• [WORK ITEM] Line count for the string "Districts": state how many lines in the records below hold it, giving only the number.
Segment Open
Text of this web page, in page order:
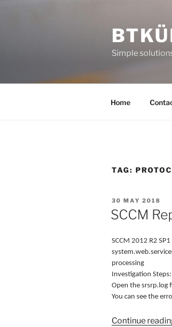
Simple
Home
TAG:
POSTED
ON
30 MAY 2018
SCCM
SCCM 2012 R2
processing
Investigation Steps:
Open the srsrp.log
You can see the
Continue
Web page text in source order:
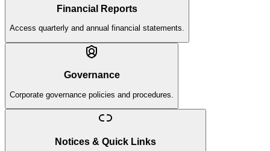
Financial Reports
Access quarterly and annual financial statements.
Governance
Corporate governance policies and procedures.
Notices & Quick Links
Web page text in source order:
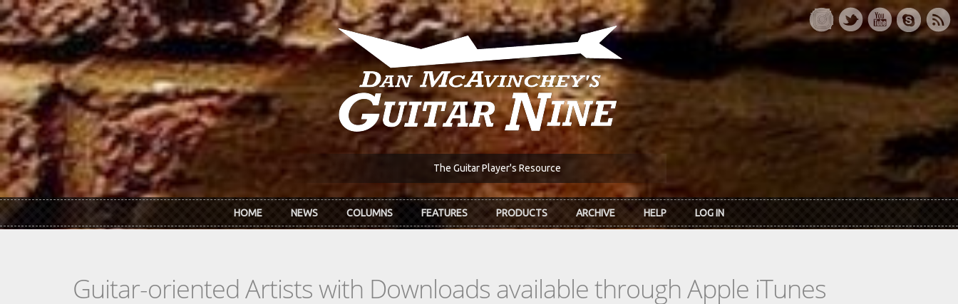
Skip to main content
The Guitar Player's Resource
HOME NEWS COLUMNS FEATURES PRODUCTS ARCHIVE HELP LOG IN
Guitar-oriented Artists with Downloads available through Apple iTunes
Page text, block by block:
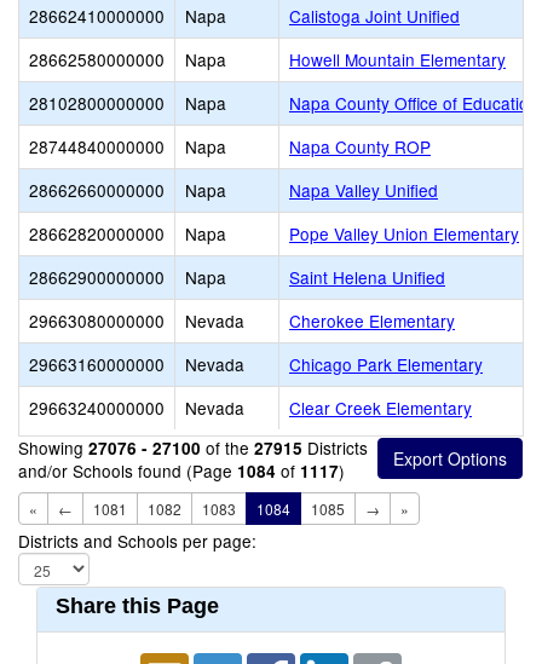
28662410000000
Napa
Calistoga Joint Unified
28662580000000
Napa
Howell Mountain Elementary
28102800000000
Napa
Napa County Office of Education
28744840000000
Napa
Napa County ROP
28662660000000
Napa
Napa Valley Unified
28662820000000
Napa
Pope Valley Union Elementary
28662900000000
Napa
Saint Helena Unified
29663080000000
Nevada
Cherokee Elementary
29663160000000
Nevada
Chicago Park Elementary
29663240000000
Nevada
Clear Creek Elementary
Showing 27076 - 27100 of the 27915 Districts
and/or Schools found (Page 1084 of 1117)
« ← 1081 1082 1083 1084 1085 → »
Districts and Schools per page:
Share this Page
Segment Closed
Segment Open
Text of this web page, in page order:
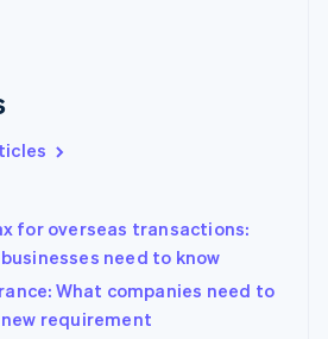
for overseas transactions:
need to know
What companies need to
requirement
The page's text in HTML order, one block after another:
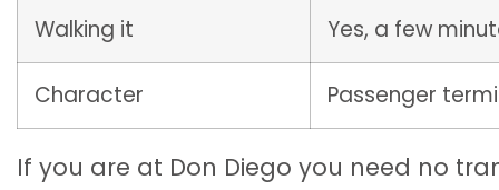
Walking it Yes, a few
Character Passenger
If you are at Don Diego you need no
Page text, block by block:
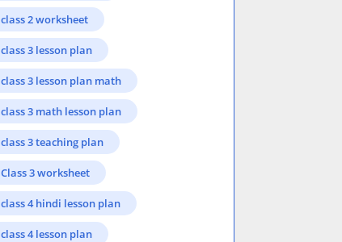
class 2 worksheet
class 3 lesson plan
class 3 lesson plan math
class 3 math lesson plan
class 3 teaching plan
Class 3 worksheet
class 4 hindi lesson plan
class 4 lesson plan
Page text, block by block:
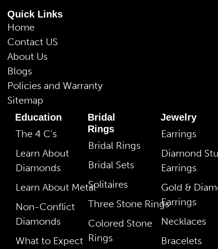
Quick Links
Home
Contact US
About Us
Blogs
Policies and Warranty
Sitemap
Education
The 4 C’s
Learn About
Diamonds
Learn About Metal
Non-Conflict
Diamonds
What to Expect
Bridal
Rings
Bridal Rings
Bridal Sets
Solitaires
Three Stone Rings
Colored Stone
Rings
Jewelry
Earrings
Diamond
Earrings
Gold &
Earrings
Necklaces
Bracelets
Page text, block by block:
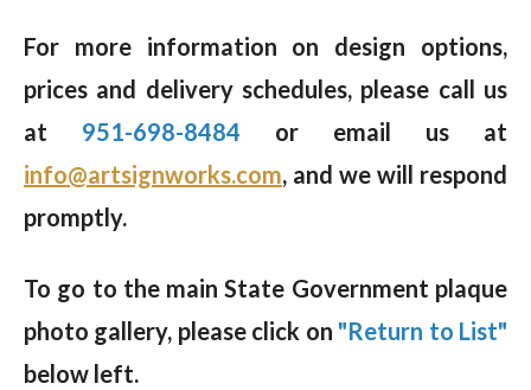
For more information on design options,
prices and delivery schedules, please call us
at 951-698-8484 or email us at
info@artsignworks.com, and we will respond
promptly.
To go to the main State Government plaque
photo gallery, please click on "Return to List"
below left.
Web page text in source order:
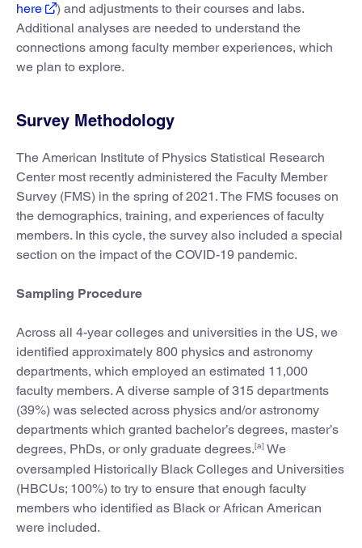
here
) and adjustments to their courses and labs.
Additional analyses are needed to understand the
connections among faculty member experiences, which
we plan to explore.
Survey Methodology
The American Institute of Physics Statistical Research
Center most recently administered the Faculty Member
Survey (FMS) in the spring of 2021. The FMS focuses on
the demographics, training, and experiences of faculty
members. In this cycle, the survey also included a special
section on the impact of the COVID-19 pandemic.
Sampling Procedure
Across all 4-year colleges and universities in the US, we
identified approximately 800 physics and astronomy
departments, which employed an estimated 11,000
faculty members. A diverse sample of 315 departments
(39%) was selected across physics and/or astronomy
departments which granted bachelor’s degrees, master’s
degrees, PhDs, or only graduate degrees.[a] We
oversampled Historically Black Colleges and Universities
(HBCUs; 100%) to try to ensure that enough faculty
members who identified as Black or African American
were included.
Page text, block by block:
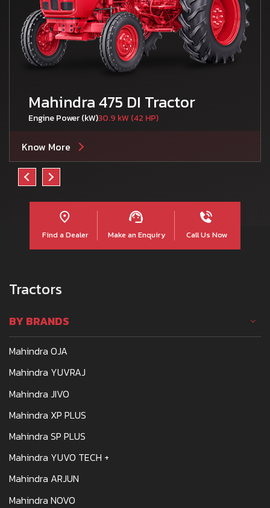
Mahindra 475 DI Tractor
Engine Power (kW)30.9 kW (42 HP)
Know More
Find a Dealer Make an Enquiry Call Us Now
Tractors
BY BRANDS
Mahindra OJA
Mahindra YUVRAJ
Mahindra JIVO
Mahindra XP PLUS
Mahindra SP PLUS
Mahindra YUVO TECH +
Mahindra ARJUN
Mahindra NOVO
Segment Closed
Segment Open
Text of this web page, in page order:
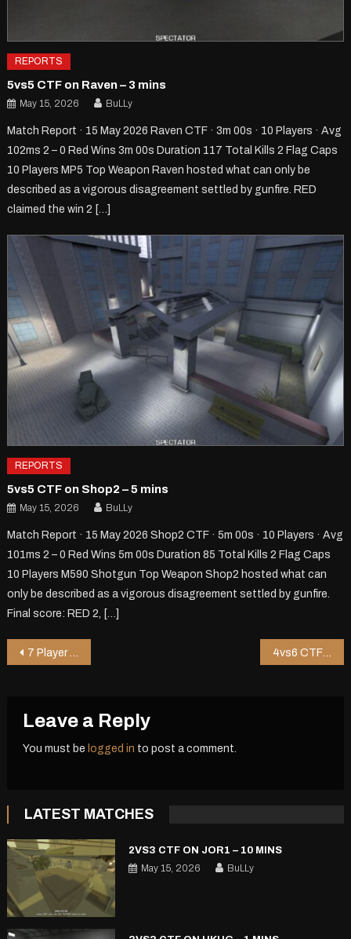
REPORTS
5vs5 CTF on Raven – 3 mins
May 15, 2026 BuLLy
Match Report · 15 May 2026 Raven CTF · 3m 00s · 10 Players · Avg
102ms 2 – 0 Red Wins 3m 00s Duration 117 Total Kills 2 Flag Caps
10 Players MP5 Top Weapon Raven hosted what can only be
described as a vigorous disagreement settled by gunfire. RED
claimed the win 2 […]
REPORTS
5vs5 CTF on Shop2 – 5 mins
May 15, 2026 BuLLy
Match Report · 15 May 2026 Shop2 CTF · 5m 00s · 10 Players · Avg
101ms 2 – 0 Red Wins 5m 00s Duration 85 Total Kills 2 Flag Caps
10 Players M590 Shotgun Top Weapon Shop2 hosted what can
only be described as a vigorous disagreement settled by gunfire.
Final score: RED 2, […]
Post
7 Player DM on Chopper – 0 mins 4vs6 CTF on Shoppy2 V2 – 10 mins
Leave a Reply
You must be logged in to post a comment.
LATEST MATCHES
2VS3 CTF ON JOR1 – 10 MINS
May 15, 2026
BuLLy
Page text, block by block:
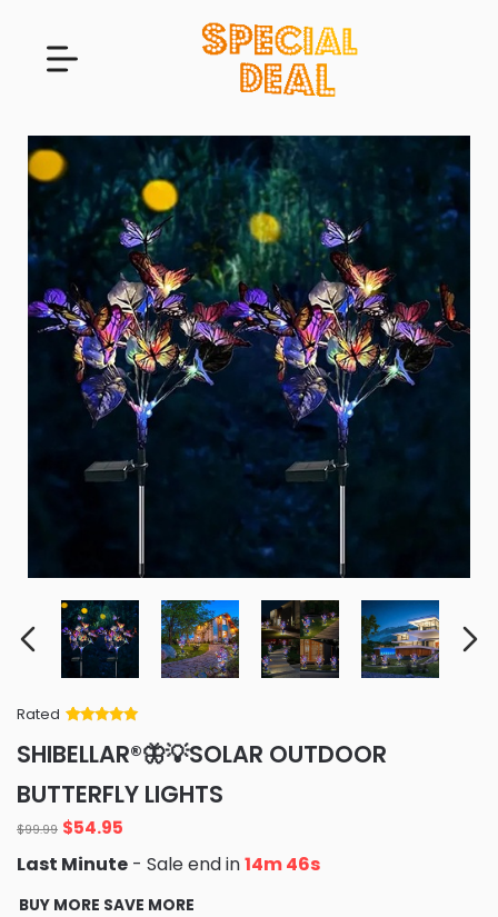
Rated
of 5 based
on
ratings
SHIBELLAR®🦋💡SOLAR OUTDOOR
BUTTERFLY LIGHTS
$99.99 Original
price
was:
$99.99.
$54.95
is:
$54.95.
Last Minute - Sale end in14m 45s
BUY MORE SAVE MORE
Segment Closed
• [TASK RESPONSE] 2